How To Repair An Ives Standard Gauge Toy Train Motor
The wonderful thing about electric toy train motors from the 1920's and 1930's is that they can be repaired and made operational regardless of what condition they are in after 80-90 years. In fact, there is really only one element of the motors, be they Ives, American Flyer, or Lionel, that will stop a repair cold: a broken armature. Even then, it may be possible to find a spare original or a reproduction on eBay or at train meets. This article looks at an Ives Standard Gauge steam locomotive motor from the later 1920's. Prior to cleaning, it would not run, and shorted the transformer whenever power was applied.
I began by removing the motor and frame from the locomotive body. For this type of Ives motor, the frame is quite long, and the operational parts of the motor are situated at the rear of the frame. The motor parts - the field, armature, coil, reverse lever and electrical collector assembly - were all caked in old grease and dust. With the frame out of the loco, I disassembled all of the parts and placed them in a disposable foil baking pan.
With all of the parts off the frame, I gave them a bath of sorts in the pan using electrical contact degreaser. This is slightly different from contact cleaner in that it is formulated to remove heavy grease and oil from electrical parts. This was necessary due to the years of accumulated gunk on the parts. I paid special attention to the armature. The field and coil are mounted to the motor frame and cannot be easily removed. To clean these parts, I separated the two halves of the frame and cleaned the field and coil using the electrical degreaser and a soft bristle tooth brush. I also took the opportunity to clean the frame itself. For this I used WD-40, a tooth brush and a soft cloth, being careful not to get WD-40 on the field or coil.
Once the frame was clean, and I was satisfied that all the other parts had been sufficiently degreased, I cleaned the electrical components again, this time with the electrical contact cleaner. The electrical contact cleaner will remove and residue left behind by the degreaser and also any overspray from the WD-40. I cleaned the armature several times to ensure that it was fully degreased and free of residue, and also made sure to pay special attention to the commutator - the brass plates on the face of the armature. I used a cotton swab and contact cleaner to clean the plates. For built-up carbon on the plates, you can use a wire brush in a Dremel tool, but you must be careful not to catch any wires from the armature winding, as you can easily destroy an armature by breaking just one of these wires.
The reverse switch on these Ives motors is fairly simple. A moveable lever switches current coming from the electrical collector assembly to one of two brush connections. The lever is sandwiched between two layers of thick Vulcanized paper. One layer has screw terminals to which the brush wires, coil wire and the collector wire attach. One layer has brass brushes that press against the switch making connections. The brass brushes are hollow caps and have springs inserted in them. You must be careful not to lose the caps or springs when taking the switch apart for cleaning. Neither part is currently in production and you'll be making your own replacement parts if you lose one. I cleaned the components of the switch using contact cleaner and the Dremel tool with a wire brush.
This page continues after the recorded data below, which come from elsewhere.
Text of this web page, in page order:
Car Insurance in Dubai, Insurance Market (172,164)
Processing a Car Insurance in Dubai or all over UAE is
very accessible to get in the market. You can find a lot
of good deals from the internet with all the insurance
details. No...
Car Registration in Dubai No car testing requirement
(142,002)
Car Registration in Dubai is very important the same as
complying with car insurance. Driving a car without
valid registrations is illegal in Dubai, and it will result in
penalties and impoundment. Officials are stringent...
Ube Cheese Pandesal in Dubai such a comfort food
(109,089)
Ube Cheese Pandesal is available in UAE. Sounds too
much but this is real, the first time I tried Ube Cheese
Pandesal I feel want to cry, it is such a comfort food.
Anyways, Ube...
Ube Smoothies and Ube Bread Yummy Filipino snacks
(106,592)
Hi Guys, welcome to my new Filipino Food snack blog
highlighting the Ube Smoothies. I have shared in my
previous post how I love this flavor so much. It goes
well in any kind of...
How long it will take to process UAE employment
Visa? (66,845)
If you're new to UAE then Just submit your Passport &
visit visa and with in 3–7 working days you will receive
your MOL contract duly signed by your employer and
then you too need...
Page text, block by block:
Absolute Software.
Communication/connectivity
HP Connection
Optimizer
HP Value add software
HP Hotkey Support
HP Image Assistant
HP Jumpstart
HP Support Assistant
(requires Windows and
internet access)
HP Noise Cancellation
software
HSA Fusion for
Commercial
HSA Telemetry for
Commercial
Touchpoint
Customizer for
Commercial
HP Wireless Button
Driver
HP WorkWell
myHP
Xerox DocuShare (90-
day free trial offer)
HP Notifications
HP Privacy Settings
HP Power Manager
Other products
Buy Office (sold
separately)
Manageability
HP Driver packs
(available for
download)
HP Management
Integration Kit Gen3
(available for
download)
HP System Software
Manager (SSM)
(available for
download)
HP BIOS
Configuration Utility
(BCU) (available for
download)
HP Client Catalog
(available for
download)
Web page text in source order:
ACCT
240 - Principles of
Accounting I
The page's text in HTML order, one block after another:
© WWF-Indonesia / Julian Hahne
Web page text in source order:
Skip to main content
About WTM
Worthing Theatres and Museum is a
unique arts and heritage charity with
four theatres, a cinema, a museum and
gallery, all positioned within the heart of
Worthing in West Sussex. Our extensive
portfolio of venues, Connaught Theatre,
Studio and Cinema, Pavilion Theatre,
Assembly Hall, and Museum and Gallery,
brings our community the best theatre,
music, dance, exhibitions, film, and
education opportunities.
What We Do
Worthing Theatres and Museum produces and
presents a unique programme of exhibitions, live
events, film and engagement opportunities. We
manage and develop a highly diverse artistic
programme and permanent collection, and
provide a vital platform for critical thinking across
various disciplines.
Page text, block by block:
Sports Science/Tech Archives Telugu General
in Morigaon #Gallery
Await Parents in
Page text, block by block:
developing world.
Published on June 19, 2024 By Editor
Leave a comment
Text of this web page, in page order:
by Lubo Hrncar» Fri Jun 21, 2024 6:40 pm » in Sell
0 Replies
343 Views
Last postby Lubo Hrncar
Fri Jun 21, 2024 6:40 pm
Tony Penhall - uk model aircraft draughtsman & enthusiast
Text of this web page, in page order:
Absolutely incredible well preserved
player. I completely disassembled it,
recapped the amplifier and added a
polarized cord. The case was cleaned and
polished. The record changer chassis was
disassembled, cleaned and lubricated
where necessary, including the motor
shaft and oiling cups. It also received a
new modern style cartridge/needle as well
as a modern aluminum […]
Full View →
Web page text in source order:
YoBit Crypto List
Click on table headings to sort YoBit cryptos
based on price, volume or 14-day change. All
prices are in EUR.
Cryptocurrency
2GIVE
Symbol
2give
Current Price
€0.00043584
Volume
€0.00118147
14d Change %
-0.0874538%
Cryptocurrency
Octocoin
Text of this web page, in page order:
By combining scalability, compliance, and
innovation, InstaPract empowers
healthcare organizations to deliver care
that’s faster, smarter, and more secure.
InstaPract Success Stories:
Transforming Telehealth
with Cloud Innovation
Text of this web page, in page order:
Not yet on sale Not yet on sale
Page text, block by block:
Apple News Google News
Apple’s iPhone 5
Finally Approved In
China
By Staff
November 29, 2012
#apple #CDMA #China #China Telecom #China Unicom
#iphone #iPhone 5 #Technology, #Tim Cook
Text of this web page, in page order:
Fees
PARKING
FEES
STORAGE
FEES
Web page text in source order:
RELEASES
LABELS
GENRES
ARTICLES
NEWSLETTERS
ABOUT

With all the parts nice and clean, it was time to reassemble everything. At this time, I also put new heat shrink on the coil wires. Often when you take apart an 80 year old motor, the original insulating wrap has deteriorated significantly or disappeared all together, as was the case with this motor. I also needed to install new wires for the brushes and for the headlight feed. with everything back together and the new wiring in place it is time to test the motor.
A couple of things to note: I do not apply new lubrication to the motor before testing it for the first time. If it does not run, I do not want to have to clean all the parts again when I take it apart to trouble-shoot. Also, you may find the you have to give the armature a little nudge with power applied before it moves. After a few minutes of operation, you should not have to do this again. You may also find that you have to fiddle with the reverse lever a bit to get it in the right position for operation. Often the top and bottom layers of Vulcanized paper are warped, which tossing things out of alignment just enough to require a tweak or two.
With everything back in place, I attached my power leads and applied power. After a little nudge, the motor sprang to life. I tested the reverse lever to ensure proper operation as well.
Satisfied that the motor was functioning properly it was time to reinstall the gears, axels and wheels. After installing those components, I gave the motor a good lube. For lubrication, I make use a light oil on bearings and axels. This motor has two brass bearings that sit on the armature rod, which I lubricated. I use a silicone lube on the gears and a light oil on the roller bearings for the axels. After lubricating, I placed the motor on a loop of standard gauge track and let her run for about ten minutes in each direction. This serves to work the lubrication in to the moving parts and tells me if I have any shorts. I can also get a feel for how well the motor will perform and whether or not it is getting hot. after runner the motor, I add another drop of oil to the armature bearings for good measure. With my motor running, I can reassemble the locomotive and put her in to operation.
The super simple design of these motors makes them easy to service and repair. Most parts are available on eBay, through online parts retailers or at train meets like the TCA meet in York, should you be missing a component. To keep the motor running at peak efficiency, I will lubricate regularly and keep the armature and field clean. I know that this motor will run for another 80 years. Wish I could say the same for some of today's toy train with their circuit boards and computer chips!